*Task instructions*. Every line of the records that holds the word "devices" should be copied.

*Working data*.
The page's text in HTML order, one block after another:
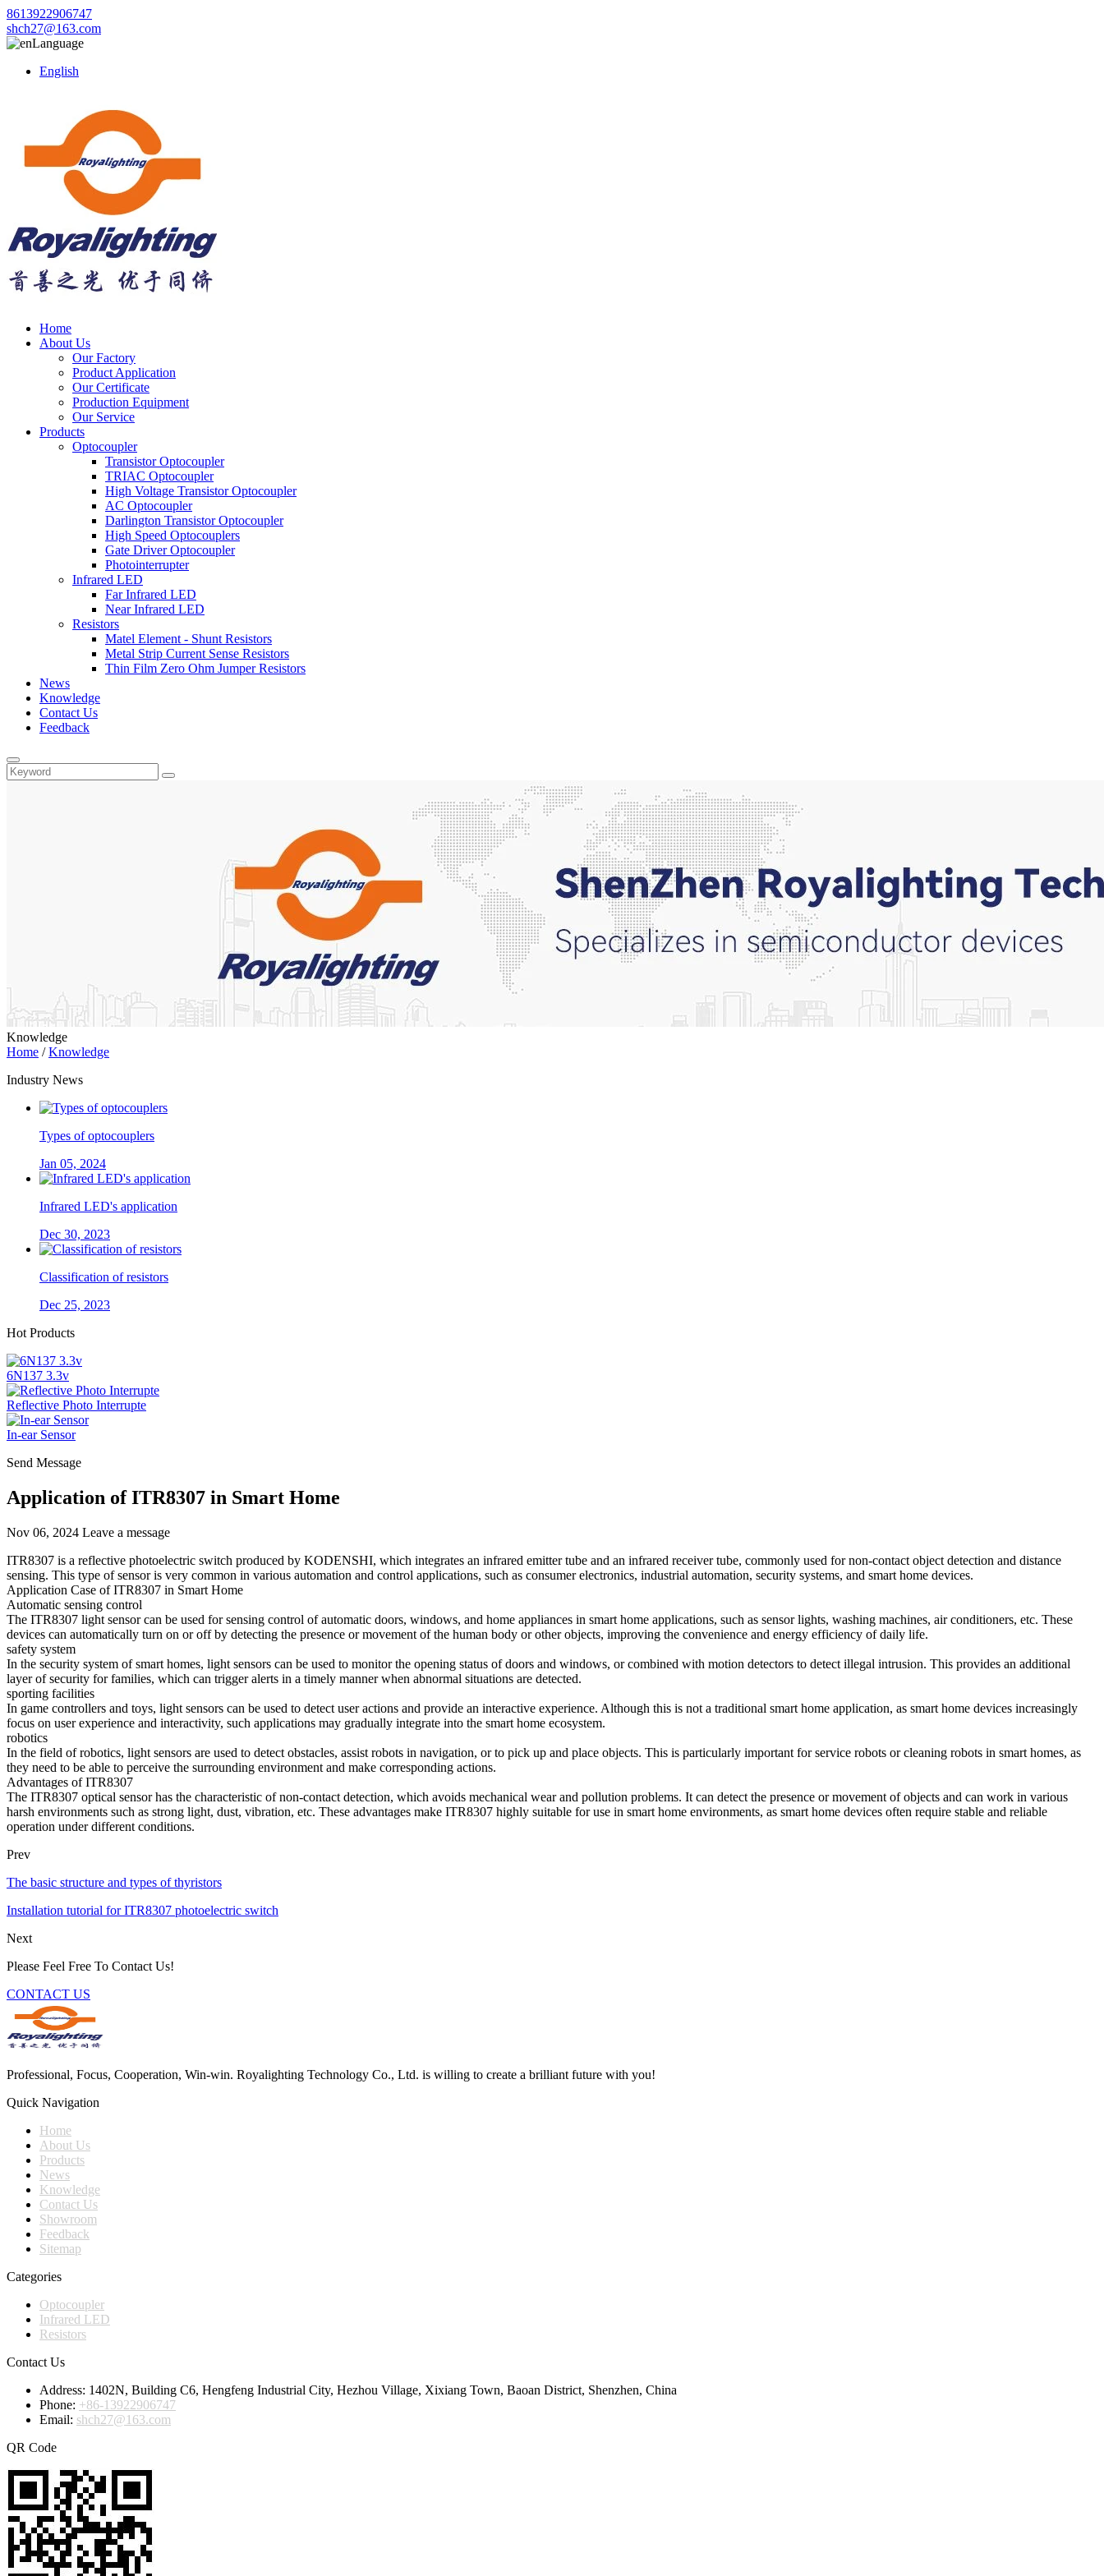
8613922906747
shch27@163.com
Language
English
Home
About Us
Our Factory
Product Application
Our Certificate
Production Equipment
Our Service
Products
Optocoupler
Transistor Optocoupler
TRIAC Optocoupler
High Voltage Transistor Optocoupler
AC Optocoupler
Darlington Transistor Optocoupler
High Speed Optocouplers
Gate Driver Optocoupler
Photointerrupter
Infrared LED
Far Infrared LED
Near Infrared LED
Resistors
Matel Element - Shunt Resistors
Metal Strip Current Sense Resistors
Thin Film Zero Ohm Jumper Resistors
News
Knowledge
Contact Us
Feedback
Knowledge
Home /Knowledge
Industry News
Types of optocouplers
Jan 05, 2024
Infrared LED's application
Dec 30, 2023
Classification of resistors
Dec 25, 2023
Hot Products
6N137 3.3v
Reflective Photo Interrupte
In-ear Sensor
Send Message
Application of ITR8307 in Smart Home
Nov 06, 2024 Leave a message
ITR8307 is a reflective photoelectric switch produced by KODENSHI, which integrates an infrared emitter tube and an infrared receiver tube, commonly used for non-contact object detection and distance
sensing. This type of sensor is very common in various automation and control applications, such as consumer electronics, industrial automation, security systems, and smart home devices.
Application Case of ITR8307 in Smart Home
Automatic sensing control
The ITR8307 light sensor can be used for sensing control of automatic doors, windows, and home appliances in smart home applications, such as sensor lights, washing machines, air conditioners, etc. These
devices can automatically turn on or off by detecting the presence or movement of the human body or other objects, improving the convenience and energy efficiency of daily life.
safety system
In the security system of smart homes, light sensors can be used to monitor the opening status of doors and windows, or combined with motion detectors to detect illegal intrusion. This provides an additional
layer of security for families, which can trigger alerts in a timely manner when abnormal situations are detected.
sporting facilities
In game controllers and toys, light sensors can be used to detect user actions and provide an interactive experience. Although this is not a traditional smart home application, as smart home devices increasingly
focus on user experience and interactivity, such applications may gradually integrate into the smart home ecosystem.
robotics
In the field of robotics, light sensors are used to detect obstacles, assist robots in navigation, or to pick up and place objects. This is particularly important for service robots or cleaning robots in smart homes, as
they need to be able to perceive the surrounding environment and make corresponding actions.
Advantages of ITR8307
The ITR8307 optical sensor has the characteristic of non-contact detection, which avoids mechanical wear and pollution problems. It can detect the presence or movement of objects and can work in various
harsh environments such as strong light, dust, vibration, etc. These advantages make ITR8307 highly suitable for use in smart home environments, as smart home devices often require stable and reliable
operation under different conditions.
Prev
The basic structure and types of thyristors
Installation tutorial for ITR8307 photoelectric switch
Next
Please Feel Free To Contact Us!
CONTACT US
Professional, Focus, Cooperation, Win-win. Royalighting Technology Co., Ltd. is willing to create a brilliant future with you!
Quick Navigation
Home
About Us
Products
News
Knowledge
Contact Us
Showroom
Feedback
Sitemap
Categories
Optocoupler
Infrared LED
Resistors
Contact Us
Address: 1402N, Building C6, Hengfeng Industrial City, Hezhou Village, Xixiang Town, Baoan District, Shenzhen, China
Phone: +86-13922906747
Email: shch27@163.com
QR Code

*Expected output*.
sensing. This type of sensor is very common in various automation and control applications, such as consumer electronics, industrial automation, security systems, and smart home devices.
devices can automatically turn on or off by detecting the presence or movement of the human body or other objects, improving the convenience and energy efficiency of daily life.
In game controllers and toys, light sensors can be used to detect user actions and provide an interactive experience. Although this is not a traditional smart home application, as smart home devices increasingly
harsh environments such as strong light, dust, vibration, etc. These advantages make ITR8307 highly suitable for use in smart home environments, as smart home devices often require stable and reliable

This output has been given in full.